Chapkis says she was shocked by the positive response to “Bar Stories”; the Maine-centric short documentary wound up being accepted at some 11 film festivals in places as far-flung as the U.K., Spain and India, as well as the U.S. “There’s clearly something about this topic, I think,” said Chapkis, “that overcame the fact of it being a little film from a state most people don’t even know is in the U.S.” Chapkis credits Carson’s expert editing in both the film’s 45-minute and 15-minute iterations, plus the charisma and anecdotes of the interviewees as they share tales of extinct places like Roland’s Tavern, Sisters, Underground and other Maine gay hot spots. “The stories themselves are pretty compelling,” Chapkis said, “and Betsy did a great job of picking the best ones.”

With the help of filmmaker Betsy Carson, USM professor Wendy Chapkis set out to tell “Bar Stories from Queer Maine.” Photo courtesy of Wendy Chapkis

Is the gradual loss of the gay bar a problem or progress?

According to Chapkis, it’s both. “I was talking to one queer woman recently who views it as a positive, saying, ‘We got what we wanted – we can go anywhere.’ But in another sense, there’s not somewhere that’s intended for you. It’s unlikely now that I’ll get beaten up at, say, Three Dollar Deweys, but if I flirt at someone on the barstool next to me, it might not go well, or be confusing. At a gay bar, we’re not going to be confused for who we are.”
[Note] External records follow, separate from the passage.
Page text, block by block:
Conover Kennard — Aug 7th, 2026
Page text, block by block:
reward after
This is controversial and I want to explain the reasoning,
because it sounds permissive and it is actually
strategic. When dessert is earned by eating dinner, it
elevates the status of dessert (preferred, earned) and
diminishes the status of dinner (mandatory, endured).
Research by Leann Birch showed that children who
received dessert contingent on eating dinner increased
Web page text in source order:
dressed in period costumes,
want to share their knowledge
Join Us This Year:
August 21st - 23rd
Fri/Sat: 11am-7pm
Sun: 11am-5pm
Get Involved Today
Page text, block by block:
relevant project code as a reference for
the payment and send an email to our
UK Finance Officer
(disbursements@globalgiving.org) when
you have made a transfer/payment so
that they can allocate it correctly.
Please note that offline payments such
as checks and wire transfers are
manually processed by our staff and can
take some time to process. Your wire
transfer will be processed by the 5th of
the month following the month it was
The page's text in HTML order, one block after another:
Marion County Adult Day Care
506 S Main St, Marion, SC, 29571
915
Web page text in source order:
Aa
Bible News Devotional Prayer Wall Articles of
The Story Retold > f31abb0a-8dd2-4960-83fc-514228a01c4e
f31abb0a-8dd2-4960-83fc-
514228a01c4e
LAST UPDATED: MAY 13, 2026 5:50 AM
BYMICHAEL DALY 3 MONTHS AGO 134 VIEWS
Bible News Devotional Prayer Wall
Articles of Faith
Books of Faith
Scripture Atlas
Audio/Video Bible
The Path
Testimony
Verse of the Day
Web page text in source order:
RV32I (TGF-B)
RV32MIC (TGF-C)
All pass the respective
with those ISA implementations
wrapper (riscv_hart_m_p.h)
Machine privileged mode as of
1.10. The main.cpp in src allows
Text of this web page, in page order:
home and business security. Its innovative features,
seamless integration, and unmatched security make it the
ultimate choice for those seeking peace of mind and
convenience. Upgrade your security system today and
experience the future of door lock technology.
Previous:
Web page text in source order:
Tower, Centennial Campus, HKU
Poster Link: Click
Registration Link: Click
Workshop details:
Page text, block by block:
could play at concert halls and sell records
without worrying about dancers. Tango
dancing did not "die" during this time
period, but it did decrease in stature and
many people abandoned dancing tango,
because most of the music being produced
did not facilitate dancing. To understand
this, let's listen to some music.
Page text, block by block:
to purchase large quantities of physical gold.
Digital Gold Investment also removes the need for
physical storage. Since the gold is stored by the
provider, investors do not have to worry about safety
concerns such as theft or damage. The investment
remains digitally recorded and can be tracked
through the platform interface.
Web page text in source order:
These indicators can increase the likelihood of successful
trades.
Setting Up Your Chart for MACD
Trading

Apart from the comfort aspect, Chapkis also notes how “Bar Stories” underscores how the gay bar served many, deeply necessary functions for a marginalized community. “They were my generation’s way of socializing, creating community, and finding partners, certainly, “ said Chapkis. “It’s where we fomented revolution and organized. The gay bar wasn’t just a social space, it was a political space.”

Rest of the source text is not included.